• [ABOUT THIS EXERCISE]
Look through the records that follow. Copy every line containing the word "more".

======== INFORMATION PROVIDED

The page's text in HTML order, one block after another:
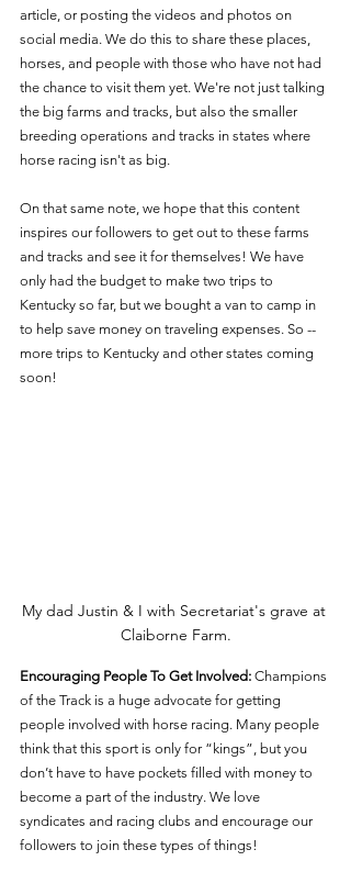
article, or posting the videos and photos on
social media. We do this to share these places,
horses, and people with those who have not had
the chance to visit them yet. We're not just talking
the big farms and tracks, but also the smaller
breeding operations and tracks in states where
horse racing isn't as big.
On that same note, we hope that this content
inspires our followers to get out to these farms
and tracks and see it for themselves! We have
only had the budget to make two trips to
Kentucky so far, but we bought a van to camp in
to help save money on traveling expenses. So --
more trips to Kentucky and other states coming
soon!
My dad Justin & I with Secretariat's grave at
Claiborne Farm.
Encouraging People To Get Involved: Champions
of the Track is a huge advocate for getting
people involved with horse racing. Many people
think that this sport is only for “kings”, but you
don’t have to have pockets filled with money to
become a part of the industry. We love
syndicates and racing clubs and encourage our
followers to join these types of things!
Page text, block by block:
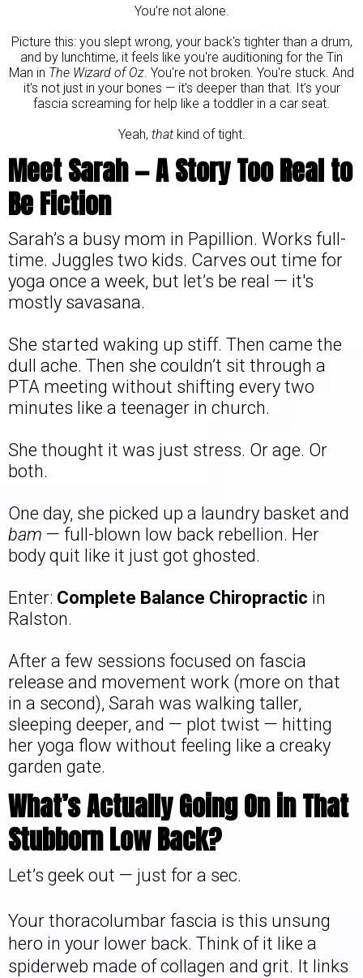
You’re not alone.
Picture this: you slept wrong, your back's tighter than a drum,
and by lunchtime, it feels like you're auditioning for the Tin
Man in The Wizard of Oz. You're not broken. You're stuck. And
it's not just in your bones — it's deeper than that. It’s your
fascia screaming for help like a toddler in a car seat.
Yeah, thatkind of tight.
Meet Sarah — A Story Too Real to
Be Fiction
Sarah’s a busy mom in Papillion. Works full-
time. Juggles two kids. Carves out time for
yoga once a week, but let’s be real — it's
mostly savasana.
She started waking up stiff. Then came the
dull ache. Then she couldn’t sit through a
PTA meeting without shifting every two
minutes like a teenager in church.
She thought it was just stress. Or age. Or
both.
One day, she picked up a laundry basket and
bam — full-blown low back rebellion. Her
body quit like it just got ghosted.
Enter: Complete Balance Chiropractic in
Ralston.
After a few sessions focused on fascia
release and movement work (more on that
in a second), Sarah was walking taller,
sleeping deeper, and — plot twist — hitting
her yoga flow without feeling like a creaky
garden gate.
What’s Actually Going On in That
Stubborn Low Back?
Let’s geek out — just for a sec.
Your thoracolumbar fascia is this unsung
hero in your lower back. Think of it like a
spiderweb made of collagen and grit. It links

================

• [RESPONSE AREA]
more trips to Kentucky and other states coming
release and movement work (more on that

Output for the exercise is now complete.